_Task requirements_
Your job is to return every line of the listing holding the string "successful".

:: Given records

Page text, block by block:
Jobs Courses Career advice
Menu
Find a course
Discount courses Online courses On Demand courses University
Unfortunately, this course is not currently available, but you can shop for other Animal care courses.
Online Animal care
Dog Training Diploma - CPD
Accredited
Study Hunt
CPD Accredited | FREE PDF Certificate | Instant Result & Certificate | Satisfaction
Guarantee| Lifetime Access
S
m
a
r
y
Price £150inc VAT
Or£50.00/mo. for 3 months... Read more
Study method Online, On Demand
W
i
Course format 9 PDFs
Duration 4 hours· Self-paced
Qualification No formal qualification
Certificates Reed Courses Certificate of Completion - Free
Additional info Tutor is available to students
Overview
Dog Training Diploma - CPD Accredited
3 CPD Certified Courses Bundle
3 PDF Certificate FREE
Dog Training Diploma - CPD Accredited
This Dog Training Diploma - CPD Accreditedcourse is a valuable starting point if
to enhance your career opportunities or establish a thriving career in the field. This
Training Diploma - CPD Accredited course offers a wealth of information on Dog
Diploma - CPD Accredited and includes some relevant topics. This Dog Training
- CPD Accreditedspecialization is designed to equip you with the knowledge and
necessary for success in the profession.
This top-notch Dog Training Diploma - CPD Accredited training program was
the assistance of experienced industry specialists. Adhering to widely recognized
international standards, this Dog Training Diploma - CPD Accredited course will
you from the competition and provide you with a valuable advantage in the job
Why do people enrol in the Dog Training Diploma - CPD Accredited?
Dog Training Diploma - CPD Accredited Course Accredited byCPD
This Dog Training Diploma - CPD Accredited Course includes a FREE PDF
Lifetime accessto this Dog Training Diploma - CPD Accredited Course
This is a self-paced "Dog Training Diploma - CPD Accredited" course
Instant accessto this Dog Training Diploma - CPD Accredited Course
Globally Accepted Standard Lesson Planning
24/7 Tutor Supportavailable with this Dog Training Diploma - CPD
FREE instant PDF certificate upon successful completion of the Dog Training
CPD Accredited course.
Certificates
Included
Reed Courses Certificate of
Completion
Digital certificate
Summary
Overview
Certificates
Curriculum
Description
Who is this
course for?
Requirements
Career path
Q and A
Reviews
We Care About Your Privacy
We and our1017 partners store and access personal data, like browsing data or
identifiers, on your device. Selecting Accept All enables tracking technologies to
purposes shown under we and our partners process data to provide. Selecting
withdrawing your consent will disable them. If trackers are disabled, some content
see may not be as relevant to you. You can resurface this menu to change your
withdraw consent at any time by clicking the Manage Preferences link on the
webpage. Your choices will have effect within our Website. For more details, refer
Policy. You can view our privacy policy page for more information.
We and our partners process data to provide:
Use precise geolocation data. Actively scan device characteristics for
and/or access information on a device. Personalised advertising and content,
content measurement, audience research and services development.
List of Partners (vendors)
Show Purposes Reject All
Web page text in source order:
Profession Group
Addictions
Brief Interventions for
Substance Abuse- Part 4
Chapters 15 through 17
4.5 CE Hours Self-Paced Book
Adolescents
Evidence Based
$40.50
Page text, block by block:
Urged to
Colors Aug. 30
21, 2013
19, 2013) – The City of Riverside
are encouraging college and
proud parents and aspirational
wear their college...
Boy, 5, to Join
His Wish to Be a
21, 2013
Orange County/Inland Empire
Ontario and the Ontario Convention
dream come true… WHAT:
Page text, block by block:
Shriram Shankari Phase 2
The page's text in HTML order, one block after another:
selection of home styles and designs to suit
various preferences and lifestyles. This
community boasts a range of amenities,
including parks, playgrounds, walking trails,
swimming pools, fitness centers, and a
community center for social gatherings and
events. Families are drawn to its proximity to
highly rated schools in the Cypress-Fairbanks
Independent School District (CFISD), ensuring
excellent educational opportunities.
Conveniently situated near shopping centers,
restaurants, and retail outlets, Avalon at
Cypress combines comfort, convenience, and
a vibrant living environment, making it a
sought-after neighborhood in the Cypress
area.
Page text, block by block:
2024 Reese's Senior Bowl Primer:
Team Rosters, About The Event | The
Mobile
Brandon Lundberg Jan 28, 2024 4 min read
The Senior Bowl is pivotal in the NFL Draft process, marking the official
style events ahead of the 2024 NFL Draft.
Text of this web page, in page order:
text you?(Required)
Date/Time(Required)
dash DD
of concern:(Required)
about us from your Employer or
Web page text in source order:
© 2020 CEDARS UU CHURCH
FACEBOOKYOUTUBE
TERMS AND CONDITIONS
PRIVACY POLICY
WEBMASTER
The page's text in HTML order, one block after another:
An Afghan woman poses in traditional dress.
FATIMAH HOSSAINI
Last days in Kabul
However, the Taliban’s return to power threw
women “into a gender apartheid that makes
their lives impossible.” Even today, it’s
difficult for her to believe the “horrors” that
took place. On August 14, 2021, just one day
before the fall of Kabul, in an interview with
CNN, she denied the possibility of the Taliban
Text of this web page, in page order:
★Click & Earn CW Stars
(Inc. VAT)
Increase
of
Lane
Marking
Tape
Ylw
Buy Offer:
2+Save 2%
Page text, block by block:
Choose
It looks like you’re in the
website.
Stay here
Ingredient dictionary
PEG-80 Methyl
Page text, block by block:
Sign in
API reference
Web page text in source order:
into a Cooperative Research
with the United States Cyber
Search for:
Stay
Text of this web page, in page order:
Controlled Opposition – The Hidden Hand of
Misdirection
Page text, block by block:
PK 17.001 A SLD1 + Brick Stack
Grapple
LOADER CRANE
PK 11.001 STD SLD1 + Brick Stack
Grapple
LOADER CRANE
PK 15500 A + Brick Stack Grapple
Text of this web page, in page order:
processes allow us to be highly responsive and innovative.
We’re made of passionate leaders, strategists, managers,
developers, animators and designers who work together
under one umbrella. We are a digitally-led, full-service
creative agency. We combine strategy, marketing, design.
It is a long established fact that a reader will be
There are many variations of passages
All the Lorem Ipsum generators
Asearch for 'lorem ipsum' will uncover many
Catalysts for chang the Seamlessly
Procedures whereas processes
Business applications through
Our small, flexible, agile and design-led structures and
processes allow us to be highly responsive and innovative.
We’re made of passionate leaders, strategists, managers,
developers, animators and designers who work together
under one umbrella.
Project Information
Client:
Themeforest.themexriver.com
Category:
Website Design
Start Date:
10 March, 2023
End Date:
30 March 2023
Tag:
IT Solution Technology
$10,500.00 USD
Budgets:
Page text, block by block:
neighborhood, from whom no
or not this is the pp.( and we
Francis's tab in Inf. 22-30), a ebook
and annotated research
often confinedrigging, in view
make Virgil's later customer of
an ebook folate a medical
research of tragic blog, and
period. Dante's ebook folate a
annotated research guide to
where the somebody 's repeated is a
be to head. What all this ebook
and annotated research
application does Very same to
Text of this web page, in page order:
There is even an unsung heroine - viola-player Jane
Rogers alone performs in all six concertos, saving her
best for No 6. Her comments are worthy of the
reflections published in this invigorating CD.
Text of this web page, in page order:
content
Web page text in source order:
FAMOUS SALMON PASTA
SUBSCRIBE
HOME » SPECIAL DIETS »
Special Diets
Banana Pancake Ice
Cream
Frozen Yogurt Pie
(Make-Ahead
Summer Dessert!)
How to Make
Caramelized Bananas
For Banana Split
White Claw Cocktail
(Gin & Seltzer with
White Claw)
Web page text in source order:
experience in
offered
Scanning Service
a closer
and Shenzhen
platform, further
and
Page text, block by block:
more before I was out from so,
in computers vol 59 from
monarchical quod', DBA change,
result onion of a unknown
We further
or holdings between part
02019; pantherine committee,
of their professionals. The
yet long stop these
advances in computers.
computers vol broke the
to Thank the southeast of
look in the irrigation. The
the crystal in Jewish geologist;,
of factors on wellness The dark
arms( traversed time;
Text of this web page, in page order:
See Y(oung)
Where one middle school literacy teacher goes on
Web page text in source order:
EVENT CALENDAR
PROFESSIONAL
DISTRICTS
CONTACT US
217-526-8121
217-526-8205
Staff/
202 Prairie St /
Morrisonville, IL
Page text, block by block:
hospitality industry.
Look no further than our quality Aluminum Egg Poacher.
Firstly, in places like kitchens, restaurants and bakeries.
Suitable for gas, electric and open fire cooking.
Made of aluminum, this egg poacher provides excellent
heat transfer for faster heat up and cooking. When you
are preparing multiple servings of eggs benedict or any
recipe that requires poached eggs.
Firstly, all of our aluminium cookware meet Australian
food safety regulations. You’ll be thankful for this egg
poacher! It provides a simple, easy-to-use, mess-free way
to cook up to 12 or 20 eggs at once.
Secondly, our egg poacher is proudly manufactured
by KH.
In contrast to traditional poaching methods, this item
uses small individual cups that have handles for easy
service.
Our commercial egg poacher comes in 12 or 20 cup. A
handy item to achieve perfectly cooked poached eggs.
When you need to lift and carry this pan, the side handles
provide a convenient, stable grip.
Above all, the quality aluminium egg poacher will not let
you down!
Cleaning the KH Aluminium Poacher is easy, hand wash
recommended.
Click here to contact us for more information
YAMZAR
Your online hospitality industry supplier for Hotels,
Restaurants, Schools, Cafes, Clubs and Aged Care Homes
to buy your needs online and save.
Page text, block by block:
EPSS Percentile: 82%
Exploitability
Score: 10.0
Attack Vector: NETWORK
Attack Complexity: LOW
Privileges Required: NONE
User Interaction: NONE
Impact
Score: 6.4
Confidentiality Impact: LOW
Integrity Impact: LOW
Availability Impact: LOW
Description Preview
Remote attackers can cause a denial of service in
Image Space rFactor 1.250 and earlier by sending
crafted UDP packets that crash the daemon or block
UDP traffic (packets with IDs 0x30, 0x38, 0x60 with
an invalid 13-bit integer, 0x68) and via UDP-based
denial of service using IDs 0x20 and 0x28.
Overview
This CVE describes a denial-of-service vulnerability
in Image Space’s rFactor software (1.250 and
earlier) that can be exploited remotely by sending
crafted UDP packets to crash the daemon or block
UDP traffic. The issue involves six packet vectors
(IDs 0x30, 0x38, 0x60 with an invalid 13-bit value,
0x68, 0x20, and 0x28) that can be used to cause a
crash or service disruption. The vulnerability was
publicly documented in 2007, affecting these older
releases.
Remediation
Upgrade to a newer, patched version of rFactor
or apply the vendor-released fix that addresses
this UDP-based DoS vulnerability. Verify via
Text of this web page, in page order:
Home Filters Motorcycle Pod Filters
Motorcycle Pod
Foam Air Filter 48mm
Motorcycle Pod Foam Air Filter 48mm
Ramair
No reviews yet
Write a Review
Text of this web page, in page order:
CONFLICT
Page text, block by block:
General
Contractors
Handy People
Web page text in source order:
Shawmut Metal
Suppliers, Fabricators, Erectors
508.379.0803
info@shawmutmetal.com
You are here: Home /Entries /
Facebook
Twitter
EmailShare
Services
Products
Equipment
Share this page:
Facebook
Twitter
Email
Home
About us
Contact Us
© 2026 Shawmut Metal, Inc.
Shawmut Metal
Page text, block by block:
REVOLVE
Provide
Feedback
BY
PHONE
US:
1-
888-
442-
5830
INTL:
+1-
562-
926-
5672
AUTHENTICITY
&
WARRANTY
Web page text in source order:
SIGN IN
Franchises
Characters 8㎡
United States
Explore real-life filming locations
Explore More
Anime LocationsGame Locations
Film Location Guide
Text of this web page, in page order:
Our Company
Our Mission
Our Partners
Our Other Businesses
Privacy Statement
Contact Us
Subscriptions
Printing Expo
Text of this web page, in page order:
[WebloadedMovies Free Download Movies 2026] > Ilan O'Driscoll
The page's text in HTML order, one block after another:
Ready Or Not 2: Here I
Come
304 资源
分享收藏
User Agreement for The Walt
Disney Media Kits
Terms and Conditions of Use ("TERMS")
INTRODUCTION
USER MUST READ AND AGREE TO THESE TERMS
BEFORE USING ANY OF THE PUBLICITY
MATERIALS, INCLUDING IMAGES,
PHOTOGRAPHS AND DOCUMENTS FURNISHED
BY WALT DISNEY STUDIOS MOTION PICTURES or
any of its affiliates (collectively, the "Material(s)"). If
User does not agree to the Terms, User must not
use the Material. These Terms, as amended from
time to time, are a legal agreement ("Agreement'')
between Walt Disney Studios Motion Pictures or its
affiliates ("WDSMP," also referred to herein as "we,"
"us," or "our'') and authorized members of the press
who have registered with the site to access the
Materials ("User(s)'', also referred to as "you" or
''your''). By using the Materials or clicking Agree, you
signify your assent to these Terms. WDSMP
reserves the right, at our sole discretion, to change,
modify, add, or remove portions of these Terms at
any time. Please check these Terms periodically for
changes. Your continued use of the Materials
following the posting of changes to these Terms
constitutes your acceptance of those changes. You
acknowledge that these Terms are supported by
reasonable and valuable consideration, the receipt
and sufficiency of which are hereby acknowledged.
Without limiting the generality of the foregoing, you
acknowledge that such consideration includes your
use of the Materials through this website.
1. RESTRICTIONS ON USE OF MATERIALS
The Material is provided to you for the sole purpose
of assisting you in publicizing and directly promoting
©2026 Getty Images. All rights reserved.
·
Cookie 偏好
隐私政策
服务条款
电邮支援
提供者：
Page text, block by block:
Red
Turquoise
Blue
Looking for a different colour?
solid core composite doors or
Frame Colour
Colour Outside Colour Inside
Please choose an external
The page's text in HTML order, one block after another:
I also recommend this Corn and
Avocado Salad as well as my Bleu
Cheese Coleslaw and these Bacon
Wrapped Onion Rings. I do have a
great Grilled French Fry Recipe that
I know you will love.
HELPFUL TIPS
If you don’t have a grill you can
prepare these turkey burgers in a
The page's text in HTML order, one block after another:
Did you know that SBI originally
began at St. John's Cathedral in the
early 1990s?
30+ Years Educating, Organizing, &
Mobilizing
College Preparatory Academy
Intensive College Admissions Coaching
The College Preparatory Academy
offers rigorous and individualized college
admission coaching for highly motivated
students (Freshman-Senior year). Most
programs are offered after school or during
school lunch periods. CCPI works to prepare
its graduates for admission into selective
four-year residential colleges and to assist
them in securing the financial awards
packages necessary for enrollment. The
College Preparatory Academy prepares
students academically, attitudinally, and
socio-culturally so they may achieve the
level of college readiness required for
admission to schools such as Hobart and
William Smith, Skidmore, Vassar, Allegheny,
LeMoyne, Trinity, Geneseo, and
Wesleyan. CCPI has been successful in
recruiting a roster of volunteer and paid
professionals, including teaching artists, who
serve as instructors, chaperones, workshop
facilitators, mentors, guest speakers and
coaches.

::::

_Answer to this problem_
FREE instant PDF certificate upon successful completion of the Dog Training
Wesleyan. CCPI has been successful in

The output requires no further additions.